**What is required**. Each record, in full, must be restated word for word.

Data excerpts:
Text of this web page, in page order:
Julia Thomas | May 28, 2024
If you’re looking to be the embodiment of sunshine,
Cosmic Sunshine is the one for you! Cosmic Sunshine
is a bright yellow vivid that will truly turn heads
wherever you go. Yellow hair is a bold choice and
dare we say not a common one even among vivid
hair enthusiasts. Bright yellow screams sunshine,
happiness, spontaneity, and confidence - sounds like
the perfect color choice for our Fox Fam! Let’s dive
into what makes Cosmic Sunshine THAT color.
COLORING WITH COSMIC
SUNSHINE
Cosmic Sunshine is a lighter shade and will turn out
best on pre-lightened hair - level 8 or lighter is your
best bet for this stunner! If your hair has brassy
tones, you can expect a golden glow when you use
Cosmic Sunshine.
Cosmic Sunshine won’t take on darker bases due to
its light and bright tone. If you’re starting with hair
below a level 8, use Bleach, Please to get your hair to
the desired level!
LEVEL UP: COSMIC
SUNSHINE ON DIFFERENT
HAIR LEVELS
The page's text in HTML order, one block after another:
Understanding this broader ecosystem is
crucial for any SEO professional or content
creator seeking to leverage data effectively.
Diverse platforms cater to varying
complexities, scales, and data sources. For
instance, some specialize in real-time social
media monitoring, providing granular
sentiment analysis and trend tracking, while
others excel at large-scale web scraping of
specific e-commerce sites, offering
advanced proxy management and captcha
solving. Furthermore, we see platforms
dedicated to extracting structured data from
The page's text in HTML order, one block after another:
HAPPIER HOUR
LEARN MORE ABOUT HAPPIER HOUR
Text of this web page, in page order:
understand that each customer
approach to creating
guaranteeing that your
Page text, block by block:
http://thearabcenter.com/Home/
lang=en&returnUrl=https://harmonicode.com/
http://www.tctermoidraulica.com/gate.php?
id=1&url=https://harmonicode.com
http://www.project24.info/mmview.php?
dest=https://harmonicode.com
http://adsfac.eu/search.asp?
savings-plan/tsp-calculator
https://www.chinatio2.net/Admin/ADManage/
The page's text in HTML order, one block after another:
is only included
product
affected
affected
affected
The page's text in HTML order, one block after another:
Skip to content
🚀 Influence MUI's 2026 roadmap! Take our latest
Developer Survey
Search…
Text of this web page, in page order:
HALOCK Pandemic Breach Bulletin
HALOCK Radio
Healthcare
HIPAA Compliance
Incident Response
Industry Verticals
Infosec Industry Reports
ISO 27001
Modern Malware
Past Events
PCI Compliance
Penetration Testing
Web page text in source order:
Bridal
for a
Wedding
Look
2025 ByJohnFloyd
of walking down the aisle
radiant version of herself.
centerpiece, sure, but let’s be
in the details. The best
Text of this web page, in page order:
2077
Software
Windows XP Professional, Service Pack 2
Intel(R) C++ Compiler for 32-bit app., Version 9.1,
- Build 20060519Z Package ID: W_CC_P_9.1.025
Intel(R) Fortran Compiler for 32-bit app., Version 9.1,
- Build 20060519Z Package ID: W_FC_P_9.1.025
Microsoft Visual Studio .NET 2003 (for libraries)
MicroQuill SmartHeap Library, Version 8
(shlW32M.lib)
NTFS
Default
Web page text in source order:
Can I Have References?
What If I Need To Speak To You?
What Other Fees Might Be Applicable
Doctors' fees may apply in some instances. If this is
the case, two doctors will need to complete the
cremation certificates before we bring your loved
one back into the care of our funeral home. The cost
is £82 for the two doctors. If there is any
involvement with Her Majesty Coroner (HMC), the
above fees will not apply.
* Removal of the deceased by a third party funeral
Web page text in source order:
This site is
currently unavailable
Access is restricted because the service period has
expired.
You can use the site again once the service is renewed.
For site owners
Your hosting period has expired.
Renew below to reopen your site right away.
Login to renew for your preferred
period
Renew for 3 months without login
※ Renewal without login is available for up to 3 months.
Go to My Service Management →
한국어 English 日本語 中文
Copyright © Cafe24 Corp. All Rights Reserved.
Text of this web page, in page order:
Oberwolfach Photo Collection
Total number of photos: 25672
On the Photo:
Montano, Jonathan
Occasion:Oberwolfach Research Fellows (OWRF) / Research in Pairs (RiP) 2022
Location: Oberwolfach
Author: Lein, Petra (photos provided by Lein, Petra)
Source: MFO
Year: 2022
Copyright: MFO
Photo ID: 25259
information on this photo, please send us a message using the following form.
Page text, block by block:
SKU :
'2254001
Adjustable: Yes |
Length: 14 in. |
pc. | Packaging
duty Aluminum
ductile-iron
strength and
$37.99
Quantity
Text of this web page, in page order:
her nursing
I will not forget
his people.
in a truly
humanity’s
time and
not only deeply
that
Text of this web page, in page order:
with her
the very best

**Result of the exercise**.
Text of this web page, in page order:
Julia Thomas | May 28, 2024
If you’re looking to be the embodiment of sunshine,
Cosmic Sunshine is the one for you! Cosmic Sunshine
is a bright yellow vivid that will truly turn heads
wherever you go. Yellow hair is a bold choice and
dare we say not a common one even among vivid
hair enthusiasts. Bright yellow screams sunshine,
happiness, spontaneity, and confidence - sounds like
the perfect color choice for our Fox Fam! Let’s dive
into what makes Cosmic Sunshine THAT color.
COLORING WITH COSMIC
SUNSHINE
Cosmic Sunshine is a lighter shade and will turn out
best on pre-lightened hair - level 8 or lighter is your
best bet for this stunner! If your hair has brassy
tones, you can expect a golden glow when you use
Cosmic Sunshine.
Cosmic Sunshine won’t take on darker bases due to
its light and bright tone. If you’re starting with hair
below a level 8, use Bleach, Please to get your hair to
the desired level!
LEVEL UP: COSMIC
SUNSHINE ON DIFFERENT
HAIR LEVELS
The page's text in HTML order, one block after another:
Understanding this broader ecosystem is
crucial for any SEO professional or content
creator seeking to leverage data effectively.
Diverse platforms cater to varying
complexities, scales, and data sources. For
instance, some specialize in real-time social
media monitoring, providing granular
sentiment analysis and trend tracking, while
others excel at large-scale web scraping of
specific e-commerce sites, offering
advanced proxy management and captcha
solving. Furthermore, we see platforms
dedicated to extracting structured data from
The page's text in HTML order, one block after another:
HAPPIER HOUR
LEARN MORE ABOUT HAPPIER HOUR
Text of this web page, in page order:
understand that each customer
approach to creating
guaranteeing that your
Page text, block by block:
http://thearabcenter.com/Home/
lang=en&returnUrl=https://harmonicode.com/
http://www.tctermoidraulica.com/gate.php?
id=1&url=https://harmonicode.com
http://www.project24.info/mmview.php?
dest=https://harmonicode.com
http://adsfac.eu/search.asp?
savings-plan/tsp-calculator
https://www.chinatio2.net/Admin/ADManage/
The page's text in HTML order, one block after another:
is only included
product
affected
affected
affected
The page's text in HTML order, one block after another:
Skip to content
🚀 Influence MUI's 2026 roadmap! Take our latest
Developer Survey
Search…
Text of this web page, in page order:
HALOCK Pandemic Breach Bulletin
HALOCK Radio
Healthcare
HIPAA Compliance
Incident Response
Industry Verticals
Infosec Industry Reports
ISO 27001
Modern Malware
Past Events
PCI Compliance
Penetration Testing
Web page text in source order:
Bridal
for a
Wedding
Look
2025 ByJohnFloyd
of walking down the aisle
radiant version of herself.
centerpiece, sure, but let’s be
in the details. The best
Text of this web page, in page order:
2077
Software
Windows XP Professional, Service Pack 2
Intel(R) C++ Compiler for 32-bit app., Version 9.1,
- Build 20060519Z Package ID: W_CC_P_9.1.025
Intel(R) Fortran Compiler for 32-bit app., Version 9.1,
- Build 20060519Z Package ID: W_FC_P_9.1.025
Microsoft Visual Studio .NET 2003 (for libraries)
MicroQuill SmartHeap Library, Version 8
(shlW32M.lib)
NTFS
Default
Web page text in source order:
Can I Have References?
What If I Need To Speak To You?
What Other Fees Might Be Applicable
Doctors' fees may apply in some instances. If this is
the case, two doctors will need to complete the
cremation certificates before we bring your loved
one back into the care of our funeral home. The cost
is £82 for the two doctors. If there is any
involvement with Her Majesty Coroner (HMC), the
above fees will not apply.
* Removal of the deceased by a third party funeral
Web page text in source order:
This site is
currently unavailable
Access is restricted because the service period has
expired.
You can use the site again once the service is renewed.
For site owners
Your hosting period has expired.
Renew below to reopen your site right away.
Login to renew for your preferred
period
Renew for 3 months without login
※ Renewal without login is available for up to 3 months.
Go to My Service Management →
한국어 English 日本語 中文
Copyright © Cafe24 Corp. All Rights Reserved.
Text of this web page, in page order:
Oberwolfach Photo Collection
Total number of photos: 25672
On the Photo:
Montano, Jonathan
Occasion:Oberwolfach Research Fellows (OWRF) / Research in Pairs (RiP) 2022
Location: Oberwolfach
Author: Lein, Petra (photos provided by Lein, Petra)
Source: MFO
Year: 2022
Copyright: MFO
Photo ID: 25259
information on this photo, please send us a message using the following form.
Page text, block by block:
SKU :
'2254001
Adjustable: Yes |
Length: 14 in. |
pc. | Packaging
duty Aluminum
ductile-iron
strength and
$37.99
Quantity
Text of this web page, in page order:
her nursing
I will not forget
his people.
in a truly
humanity’s
time and
not only deeply
that
Text of this web page, in page order:
with her
the very best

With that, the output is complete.